LivLift

Track your workouts, visualise your progress.

Intent

I built LivLift for my girlfriend ... **drumroll** ... Liv! She was tracking her workouts in a notepad, pen and paper, that she would have to lug around in a ludicrously capacious handbag, so I spent countless hours making her an app I hoped she'd use. Main difference? The ability to track progressive overload.

Features

  • Progressive overload: Charts and stats to turn “same notes” into visually engaging progress
  • Shadow Logging: I had to contend with the limitations of Google's Firebase (free version of course). To minimise writes and avoid 'I lost my workout because my phone died', or something along those lines, every rep is captured instantly to localStorage (no waiting)
  • Built for poor reception: Sync happens quietly when reception returns, progress captured in local storage

Screenshots

See below key visual features of LivLift.

High-Level Architecture

Frontend

React 18 + Vite + TypeScript.

Sync Engine

Primary data in localStorage for zero-latency logging; reconciled with Firebase Firestore via a custom sync layer.

Auth Strategy

Passwordless Firebase Auth with Android App Links for a one-tap login from email into the app.

Backend & Deployment

Firebase (Auth + Firestore) with per-user security rules (users/{uid}/sessions/{sessionId}) and a per-session document model (avoids the 1 MiB document limit + reduces write conflicts). Deployed on Cloudflare Pages with authorized domains.

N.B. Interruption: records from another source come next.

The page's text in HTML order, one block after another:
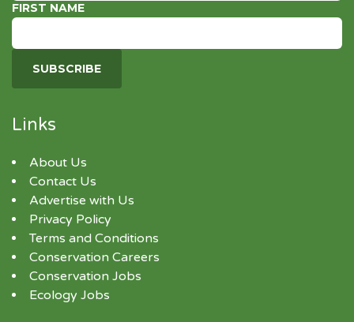
FIRST NAME
Links
About Us
Contact Us
Advertise with Us
Privacy Policy
Terms and Conditions
Conservation Careers
Conservation Jobs
Ecology Jobs
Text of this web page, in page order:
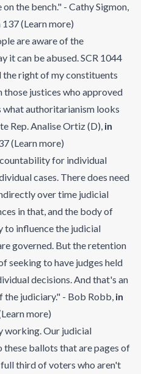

Key Architectural Decisions

High-leverage decisions that made LivLift fast, reliable, and easy to iterate on — especially under unreliable networks.

Local-first persistence

Decision: Write sessions to a local cache immediately and render from cache on startup (loadCachedSessions/saveCachedSessions).

Why: Fast boot, offline-capable UX, no “blank app” during auth/network delays.

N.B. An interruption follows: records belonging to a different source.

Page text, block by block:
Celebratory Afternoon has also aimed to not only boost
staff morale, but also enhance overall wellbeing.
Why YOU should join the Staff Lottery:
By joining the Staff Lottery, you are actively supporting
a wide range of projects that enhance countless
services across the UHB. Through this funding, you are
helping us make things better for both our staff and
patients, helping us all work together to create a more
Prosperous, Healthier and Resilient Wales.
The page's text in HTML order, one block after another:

Trade-off: Requires merge/sync logic and strategies for stale or partial data.

Passwordless magic links

Decision: Email-link sign-in (sendMagicLink/completeMagicLinkSignIn) instead of passwords/OAuth flows.

Why: Liv uses an iPhone, but I'm not here to pay the ~$100 Apple Developer fee. She also doesn't use a gmail account so, email-link it is!

Trade-off: Initially, all verification emails were hitting Spam folders (understandable, the free firebase email handle probably has a high spam rating), but I was able to fix this by setting the noreply handle to livlift.stafrace.com. Otherwise, Firebase (free version) has daily authentication limits. Not a concern given our userbase of ~2.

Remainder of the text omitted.